In Scozia l'ultimo tracollo dell'Italia ovale Il solito «cucchiaio» è una vera umiliazione

Due tornei senza vittorie per una Nazionale che si è esaltata solo per un trucco

Paolo Bugatto

Edimburgo Ne parlerà con il presidente, Conor O' Shea, portando in dote il secondo cucchiaio di legno di fila, il primo sotto la sua gestione. Per l'Italia del rugby ancora un whitewash dopo la sconfitta per 29-0 rimediata a Murrayfield contro la Scozia. Si chiude nel peggiore dei modi, un po' come era accaduto lo scorso anno a Cardiff. Il torneo è da dimenticare. 5 sconfitte, 201 punti subiti, appena 50 quelli realizzati. In classifica zero punti per dirla alla Mourinho. O'Shea ha ragione quando dice che il lavoro è lungo e che la strada da fare è tanta. Il suo è un mantra che oggi è un alibi venato di realismo. Non basta battere il Sudafrica o prendersi gioco dell'ortodossia inglese sulla ruck per dare una svolta ad un movimento anemico che esprime una Nazionale mediocre. Il Sei Nazioni è servito per riportarci con i piedi per terra. A Murrayfield tra indisciplina e palloni regalati, tutto facile per gli highlanders, un po' come è accaduto sempre in questa edizione. Quattro mete e punto di bonus per gli avversari. Due anni fa li avevamo battuti a domicilio, questa volta ce li hanno restituiti con gli interessi al termine di ottanta minuti tutto sommato anonimi. Senza Favaro e Campagnaro, spicca la solitudine di Parisse in un coro di eterne promesse.

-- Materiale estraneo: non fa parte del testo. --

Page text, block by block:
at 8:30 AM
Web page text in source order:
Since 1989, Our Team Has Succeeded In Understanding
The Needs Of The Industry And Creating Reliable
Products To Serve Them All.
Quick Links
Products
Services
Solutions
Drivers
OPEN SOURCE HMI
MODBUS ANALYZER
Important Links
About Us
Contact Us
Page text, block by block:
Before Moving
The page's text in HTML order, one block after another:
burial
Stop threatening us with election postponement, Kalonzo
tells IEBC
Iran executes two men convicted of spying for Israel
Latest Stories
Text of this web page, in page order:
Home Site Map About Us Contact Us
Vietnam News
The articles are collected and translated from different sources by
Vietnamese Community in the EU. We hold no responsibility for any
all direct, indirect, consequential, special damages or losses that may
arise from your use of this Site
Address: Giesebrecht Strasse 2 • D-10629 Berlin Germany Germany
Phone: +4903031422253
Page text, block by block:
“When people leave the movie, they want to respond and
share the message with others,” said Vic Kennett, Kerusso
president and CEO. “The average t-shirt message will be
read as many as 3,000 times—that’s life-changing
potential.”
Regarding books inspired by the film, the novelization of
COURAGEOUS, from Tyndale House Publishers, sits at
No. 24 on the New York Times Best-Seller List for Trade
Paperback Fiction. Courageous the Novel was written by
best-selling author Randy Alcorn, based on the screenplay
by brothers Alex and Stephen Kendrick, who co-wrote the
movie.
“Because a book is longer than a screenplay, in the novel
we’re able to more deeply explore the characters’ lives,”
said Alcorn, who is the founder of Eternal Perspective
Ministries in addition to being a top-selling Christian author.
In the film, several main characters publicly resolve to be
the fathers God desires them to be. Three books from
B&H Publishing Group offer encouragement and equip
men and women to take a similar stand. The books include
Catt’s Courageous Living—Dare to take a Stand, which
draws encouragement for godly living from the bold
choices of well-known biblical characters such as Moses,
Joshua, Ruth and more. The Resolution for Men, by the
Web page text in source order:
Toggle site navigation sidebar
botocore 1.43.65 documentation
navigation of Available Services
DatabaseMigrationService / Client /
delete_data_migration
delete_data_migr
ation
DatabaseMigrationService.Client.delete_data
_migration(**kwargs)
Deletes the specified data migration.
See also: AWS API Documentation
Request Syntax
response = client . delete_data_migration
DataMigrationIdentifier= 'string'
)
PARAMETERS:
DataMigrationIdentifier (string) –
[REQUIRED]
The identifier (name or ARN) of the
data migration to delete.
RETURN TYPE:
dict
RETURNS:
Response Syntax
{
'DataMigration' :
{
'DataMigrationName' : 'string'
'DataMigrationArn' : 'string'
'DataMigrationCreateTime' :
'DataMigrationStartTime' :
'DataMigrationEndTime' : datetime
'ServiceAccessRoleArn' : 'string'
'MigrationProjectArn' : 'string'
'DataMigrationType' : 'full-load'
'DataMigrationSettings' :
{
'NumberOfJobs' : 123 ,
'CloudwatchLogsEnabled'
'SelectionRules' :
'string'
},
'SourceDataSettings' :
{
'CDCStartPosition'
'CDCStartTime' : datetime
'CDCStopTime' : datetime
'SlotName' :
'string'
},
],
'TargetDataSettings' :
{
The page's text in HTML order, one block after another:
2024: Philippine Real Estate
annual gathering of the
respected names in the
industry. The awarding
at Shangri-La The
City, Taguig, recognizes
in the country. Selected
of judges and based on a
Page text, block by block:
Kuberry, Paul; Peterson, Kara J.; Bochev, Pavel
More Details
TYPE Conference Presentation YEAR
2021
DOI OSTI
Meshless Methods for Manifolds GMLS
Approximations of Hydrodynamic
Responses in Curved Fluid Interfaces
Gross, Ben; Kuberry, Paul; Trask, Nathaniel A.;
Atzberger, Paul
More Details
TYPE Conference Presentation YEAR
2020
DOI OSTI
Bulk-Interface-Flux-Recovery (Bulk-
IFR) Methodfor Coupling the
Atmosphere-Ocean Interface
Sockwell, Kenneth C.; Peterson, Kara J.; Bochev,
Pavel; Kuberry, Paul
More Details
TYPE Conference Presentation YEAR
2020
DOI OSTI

E' un'Italia con poco carattere e che non sa salire in cattedra. Attacca male, segna poco e si deve attaccare al sofisma della ruck-non ruck per nascondere la polvere sotto il tappeto. Anche a Murrayfield ci abbiamo provato inflazionando la rimessa laterale in zona d'attacco per regalare palla agli avversari. Per non parlare delle scelte conservative pur di non essere costretti a tirar fuori gli attributi. Se, sul tabellone, alla voce Italia si legge zero è stato anche per questo.

Il rischio è che a fallire sia l'intero sistema Italia. Zebre e Treviso che da anni hanno affittato le ultime due caselle della classifica del Pro12, la dicono lunga sulla nostra consistenza in campo internazionale. Se poi aggiungiamo un campionato di eccellenza che solo in parte sforna talenti da proporre in azzurro, e se mettiamo anche i ragazzi dell'Under 20 che vengono legnati a scadenze regolari ecco che il dramma è su tutta la linea. Quest'anno non c'è stata partita che non abbiamo perso, tra prima squadra e azzurrini.

Per questo il lavoro lungo da fare è soprattutto quello di Stephen Aboud, chiamato a dare una sistemata al serbatoio e fare una scelta: continuare a costruire in casa le premesse per essere competitivi nell'alto livello oppure seguire la strada del passato e affidare alla maggiore competitività di altri campionati la maturazione dei nostri migliori giocatori.